Problem details: Please repeat, exactly and without pictures, the lines of the entries below that run from the one containing "and 2006, but" through the one containing "topics such as DRSABCD methods along".

:::::

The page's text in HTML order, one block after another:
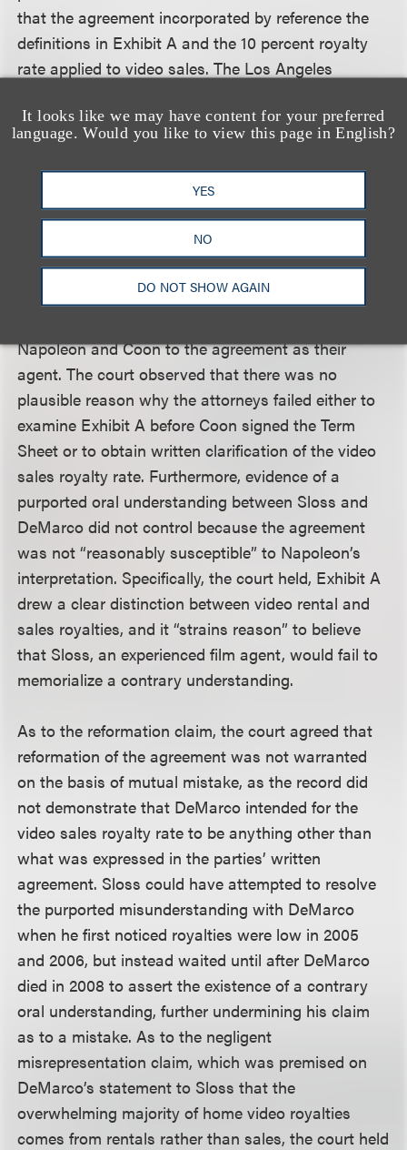
It looks like we may have content for your preferred
language. Would you like to view this page in English?
YES
NO
DO NOT SHOW AGAIN
that the agreement incorporated by reference the
definitions in Exhibit A and the 10 percent royalty
rate applied to video sales. The Los Angeles
entered judgment. Napoleon appealed to the Court
of Appeal, which affirmed in all respects.
The court agreed that there was no breach of
contract because the agreement incorporated by
reference the participation definitions in Exhibit A.
Sloss (and his firm), who had a duty to familiarize
himself with the terms of the agreement —
Napoleon and Coon to the agreement as their
agent. The court observed that there was no
plausible reason why the attorneys failed either to
examine Exhibit A before Coon signed the Term
Sheet or to obtain written clarification of the video
sales royalty rate. Furthermore, evidence of a
purported oral understanding between Sloss and
DeMarco did not control because the agreement
was not “reasonably susceptible” to Napoleon’s
interpretation. Specifically, the court held, Exhibit A
drew a clear distinction between video rental and
sales royalties, and it “strains reason” to believe
that Sloss, an experienced film agent, would fail to
memorialize a contrary understanding.
As to the reformation claim, the court agreed that
reformation of the agreement was not warranted
on the basis of mutual mistake, as the record did
not demonstrate that DeMarco intended for the
video sales royalty rate to be anything other than
what was expressed in the parties’ written
agreement. Sloss could have attempted to resolve
the purported misunderstanding with DeMarco
when he first noticed royalties were low in 2005
and 2006, but instead waited until after DeMarco
died in 2008 to assert the existence of a contrary
oral understanding, further undermining his claim
as to a mistake. As to the negligent
misrepresentation claim, which was premised on
DeMarco’s statement to Sloss that the
overwhelming majority of home video royalties
comes from rentals rather than sales, the court held
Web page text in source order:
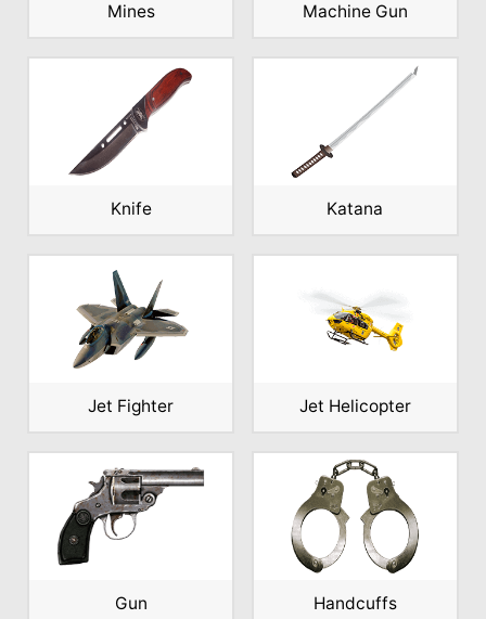
Mines Machine Gun
Knife Katana
Jet Fighter Jet Helicopter
Gun Handcuffs
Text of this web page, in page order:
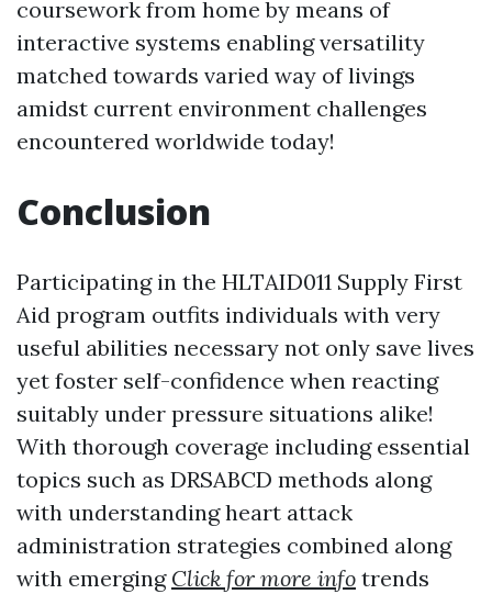
coursework from home by means of
interactive systems enabling versatility
matched towards varied way of livings
amidst current environment challenges
encountered worldwide today!
Conclusion
Participating in the HLTAID011 Supply First
Aid program outfits individuals with very
useful abilities necessary not only save lives
yet foster self-confidence when reacting
suitably under pressure situations alike!
With thorough coverage including essential
topics such as DRSABCD methods along
with understanding heart attack
administration strategies combined along
with emerging Click for more info trends
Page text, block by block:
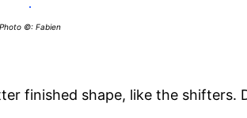
Photo ©: Fabien
finished shape, like the shifters.
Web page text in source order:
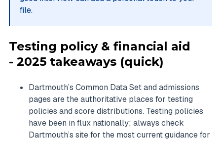
file.
Testing policy & financial aid
- 2025 takeaways (quick)
Dartmouth’s Common Data Set and admissions
pages are the authoritative places for testing
policies and score distributions. Testing policies
have been in flux nationally; always check
Dartmouth’s site for the most current guidance for
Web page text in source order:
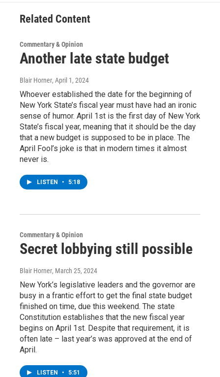
Related Content
Commentary & Opinion
Another late state budget
Blair Horner, April 1, 2024
Whoever established the date for the beginning of
New York State’s fiscal year must have had an ironic
sense of humor. April 1st is the first day of New York
State’s fiscal year, meaning that it should be the day
that a new budget is supposed to be in place. The
April Fool’s joke is that in modern times it almost
never is.
LISTEN • 5:18
Commentary & Opinion
Secret lobbying still possible
Blair Horner, March 25, 2024
New York’s legislative leaders and the governor are
busy in a frantic effort to get the final state budget
finished on time, due this weekend. The state
Constitution establishes that the new fiscal year
begins on April 1st. Despite that requirement, it is
often late – last year’s was approved at the end of
April.
LISTEN • 5:51
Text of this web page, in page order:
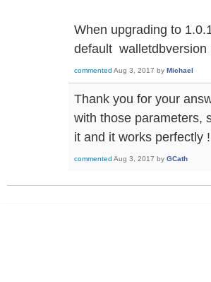
When upgrading to
default walletdbversion
commented Aug 3, 2017 by Michael
Thank you for your
with those parameters,
it and it works perfectly !
commented Aug 3, 2017 by GCath
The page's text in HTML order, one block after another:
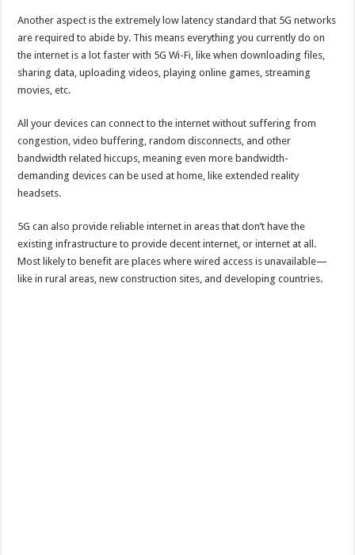
Another aspect is the extremely low latency standard that 5G networks
are required to abide by. This means everything you currently do on
the internet is a lot faster with 5G Wi-Fi, like when downloading files,
sharing data, uploading videos, playing online games, streaming
movies, etc.
All your devices can connect to the internet without suffering from
congestion, video buffering, random disconnects, and other
bandwidth related hiccups, meaning even more bandwidth-
demanding devices can be used at home, like extended reality
headsets.
5G can also provide reliable internet in areas that don’t have the
existing infrastructure to provide decent internet, or internet at all.
Most likely to benefit are places where wired access is unavailable—
like in rural areas, new construction sites, and developing countries.
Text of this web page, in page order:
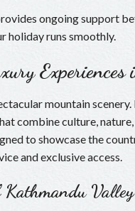
ongoing support
holiday runs smoothly.
Experiences
mountain
combine culture, nature,
to showcase the
and exclusive access.
Kathmandu Valley
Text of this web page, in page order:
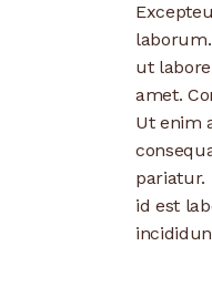
ut
amet.
Ut enim
pariatur.
id est
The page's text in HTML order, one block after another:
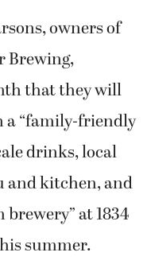
owners of
Brewing,
that they will
a “family-friendly
drinks, local
and kitchen, and
at 1834
summer.
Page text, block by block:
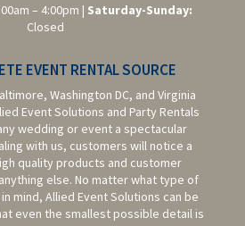
– 4:00pm | Saturday-Sunday:
Closed
EVENT RENTAL SOURCE
Washington DC, and Virginia
Event Solutions and Party Rentals
wedding or event a spectacular
with us, customers will notice a
quality products and customer
else. No matter what type of
mind, Allied Event Solutions can be
even the smallest possible detail is

:::::

Expected output:
and 2006, but instead waited until after DeMarco
died in 2008 to assert the existence of a contrary
oral understanding, further undermining his claim
as to a mistake. As to the negligent
misrepresentation claim, which was premised on
DeMarco’s statement to Sloss that the
overwhelming majority of home video royalties
comes from rentals rather than sales, the court held
Web page text in source order:
Mines Machine Gun
Knife Katana
Jet Fighter Jet Helicopter
Gun Handcuffs
Text of this web page, in page order:
coursework from home by means of
interactive systems enabling versatility
matched towards varied way of livings
amidst current environment challenges
encountered worldwide today!
Conclusion
Participating in the HLTAID011 Supply First
Aid program outfits individuals with very
useful abilities necessary not only save lives
yet foster self-confidence when reacting
suitably under pressure situations alike!
With thorough coverage including essential
topics such as DRSABCD methods along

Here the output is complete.